### Data supplied

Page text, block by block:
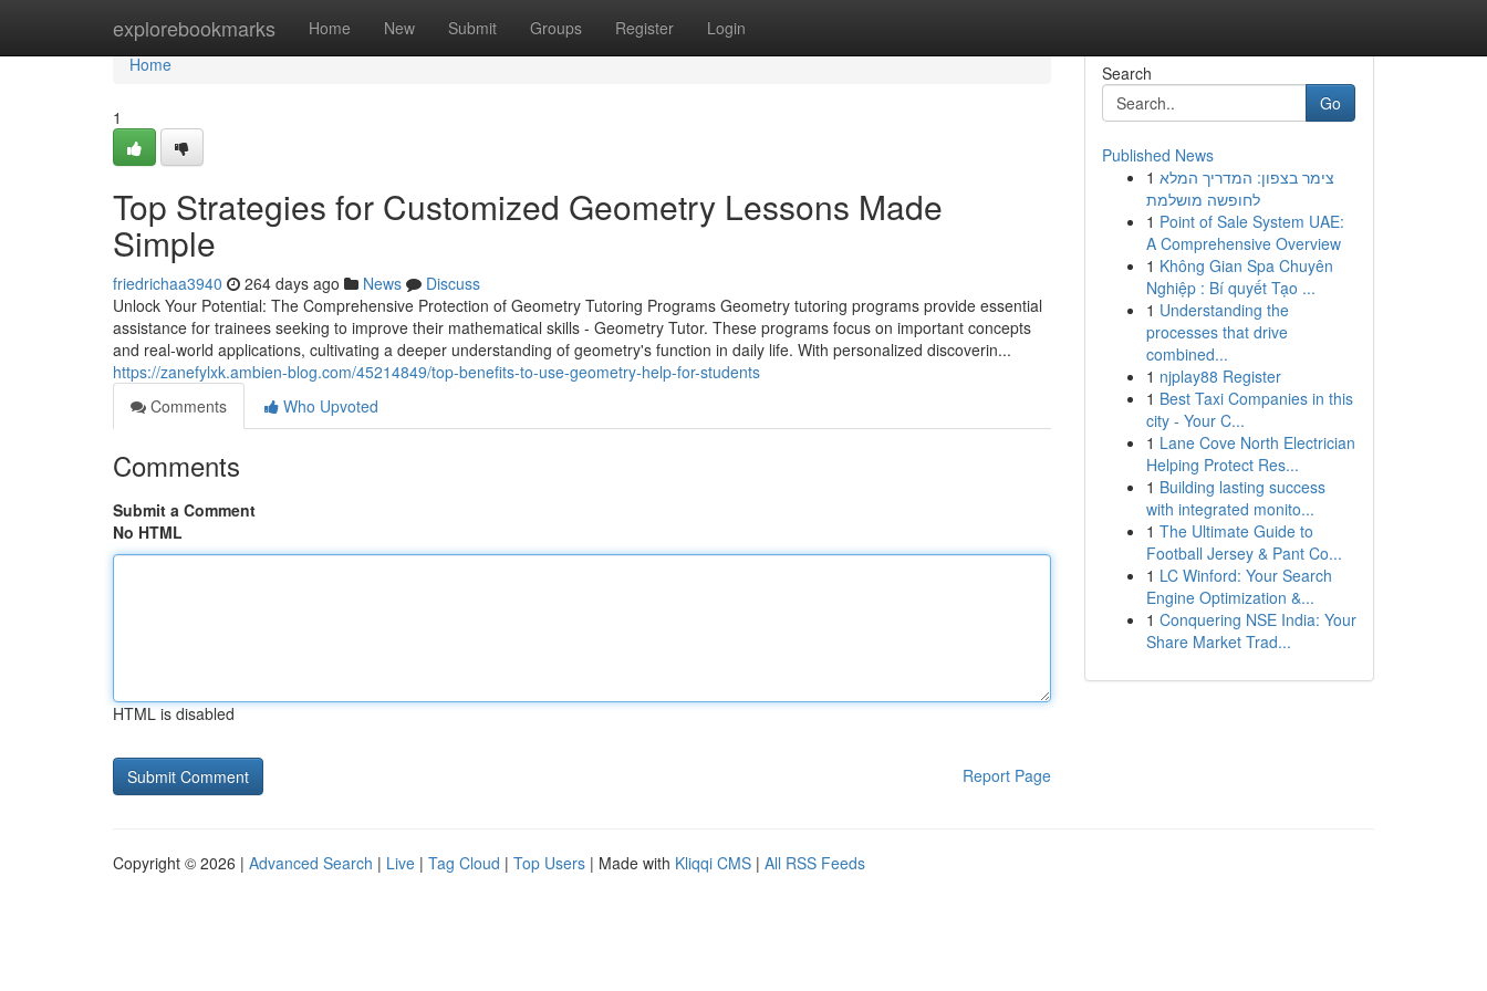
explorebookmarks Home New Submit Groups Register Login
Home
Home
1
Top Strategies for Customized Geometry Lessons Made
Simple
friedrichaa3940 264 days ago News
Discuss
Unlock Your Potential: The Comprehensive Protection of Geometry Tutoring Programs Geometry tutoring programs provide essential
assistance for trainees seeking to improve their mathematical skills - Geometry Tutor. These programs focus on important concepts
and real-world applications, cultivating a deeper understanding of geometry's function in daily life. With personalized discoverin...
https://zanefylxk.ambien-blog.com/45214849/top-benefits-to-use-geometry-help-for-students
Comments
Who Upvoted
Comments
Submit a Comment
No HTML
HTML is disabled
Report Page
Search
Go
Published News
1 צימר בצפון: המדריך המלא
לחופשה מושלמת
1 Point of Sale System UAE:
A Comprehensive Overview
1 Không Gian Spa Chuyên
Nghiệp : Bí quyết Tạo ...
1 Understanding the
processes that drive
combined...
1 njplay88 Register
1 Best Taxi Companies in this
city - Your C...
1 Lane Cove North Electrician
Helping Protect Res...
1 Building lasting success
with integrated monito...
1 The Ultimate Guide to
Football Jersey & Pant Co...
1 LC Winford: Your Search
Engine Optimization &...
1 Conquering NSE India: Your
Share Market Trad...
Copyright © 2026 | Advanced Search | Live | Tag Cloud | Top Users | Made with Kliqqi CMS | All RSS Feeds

### Problem
Your reply must contain each entry exactly as written and no pictures.

### Solution for this task
Page text, block by block:
explorebookmarks Home New Submit Groups Register Login
Home
Home
1
Top Strategies for Customized Geometry Lessons Made
Simple
friedrichaa3940 264 days ago News
Discuss
Unlock Your Potential: The Comprehensive Protection of Geometry Tutoring Programs Geometry tutoring programs provide essential
assistance for trainees seeking to improve their mathematical skills - Geometry Tutor. These programs focus on important concepts
and real-world applications, cultivating a deeper understanding of geometry's function in daily life. With personalized discoverin...
https://zanefylxk.ambien-blog.com/45214849/top-benefits-to-use-geometry-help-for-students
Comments
Who Upvoted
Comments
Submit a Comment
No HTML
HTML is disabled
Report Page
Search
Go
Published News
1 צימר בצפון: המדריך המלא
לחופשה מושלמת
1 Point of Sale System UAE:
A Comprehensive Overview
1 Không Gian Spa Chuyên
Nghiệp : Bí quyết Tạo ...
1 Understanding the
processes that drive
combined...
1 njplay88 Register
1 Best Taxi Companies in this
city - Your C...
1 Lane Cove North Electrician
Helping Protect Res...
1 Building lasting success
with integrated monito...
1 The Ultimate Guide to
Football Jersey & Pant Co...
1 LC Winford: Your Search
Engine Optimization &...
1 Conquering NSE India: Your
Share Market Trad...
Copyright © 2026 | Advanced Search | Live | Tag Cloud | Top Users | Made with Kliqqi CMS | All RSS Feeds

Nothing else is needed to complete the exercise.